On the flight back north i tried to peek out of the windows to see how much snow had gone and help me where i should go for the next few days, but alas the thick cloud obscured the hills below. With reports of the thaw being worse in the west and a new front arriving from the west i went to Lochnagar. I haven't been there for a number of years and must say i really like the place and intend to make the long drive again this winter. Even the easy routes there still boast garden loads of turf and the contrast to the denuded Northern Corries is quite stark.
We tried a hard route on the Pinnacle area as that area appeared the most wintry (see photos) but found that the cracks were full of hard water ice, causing on one pitch a very thought provoking 15m runout of precarious climbing on what should have been a stitch-able crack. We abbed off and moved onto an easier buttress route.
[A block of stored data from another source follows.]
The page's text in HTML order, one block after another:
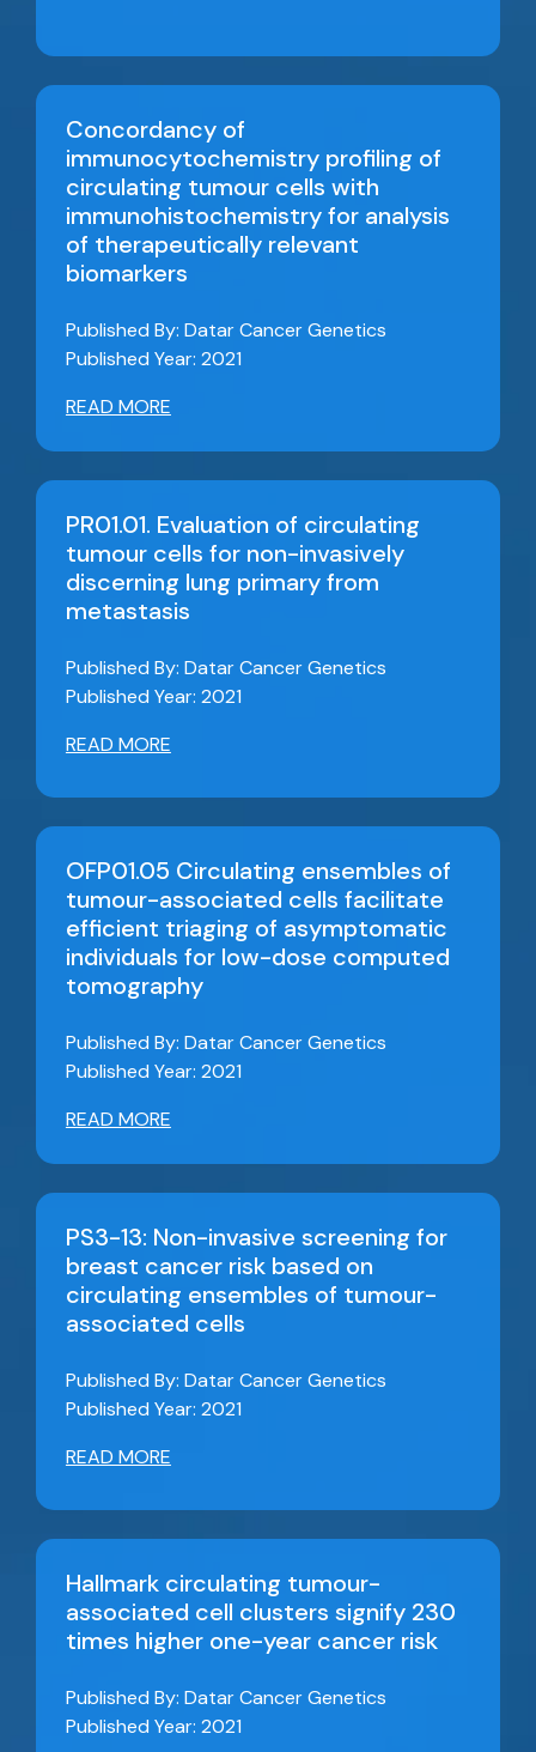
Concordancy of
immunocytochemistry profiling of
circulating tumour cells with
immunohistochemistry for analysis
of therapeutically relevant
biomarkers
Published By: Datar Cancer Genetics
Published Year: 2021
READ MORE
PR01.01. Evaluation of circulating
tumour cells for non-invasively
discerning lung primary from
metastasis
Published By: Datar Cancer Genetics
Published Year: 2021
READ MORE
OFP01.05 Circulating ensembles of
tumour-associated cells facilitate
efficient triaging of asymptomatic
individuals for low-dose computed
tomography
Published By: Datar Cancer Genetics
Published Year: 2021
READ MORE
PS3-13: Non-invasive screening for
breast cancer risk based on
circulating ensembles of tumour-
associated cells
Published By: Datar Cancer Genetics
Published Year: 2021
READ MORE
Hallmark circulating tumour-
associated cell clusters signify 230
times higher one-year cancer risk
Published By: Datar Cancer Genetics
Published Year: 2021
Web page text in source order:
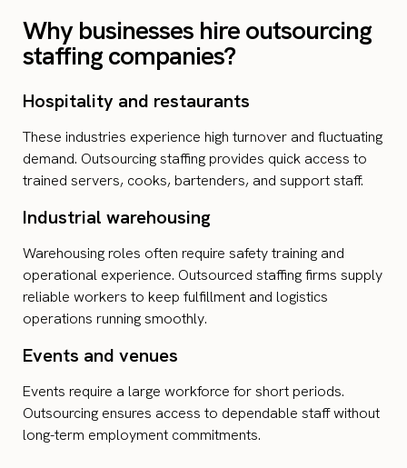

There were about 7 or 8 teams in the corrie on routes up to V. A party on Grovel wall reported slow climbing and laborious digging for gear in the sugary snow on the crag. This was indicative i think of many of the routes at the moment. The snow on the approach and at the top is mostly hard packed and would be desperate without crampons; the ski touring conditions throughout the Cairngorms at the moment wouldn't be much fun until we get some more fresh snow, which may arrive in the next few days.
I'm hearing some good things about ice climbing in several locations and so hope to investigate this later this week.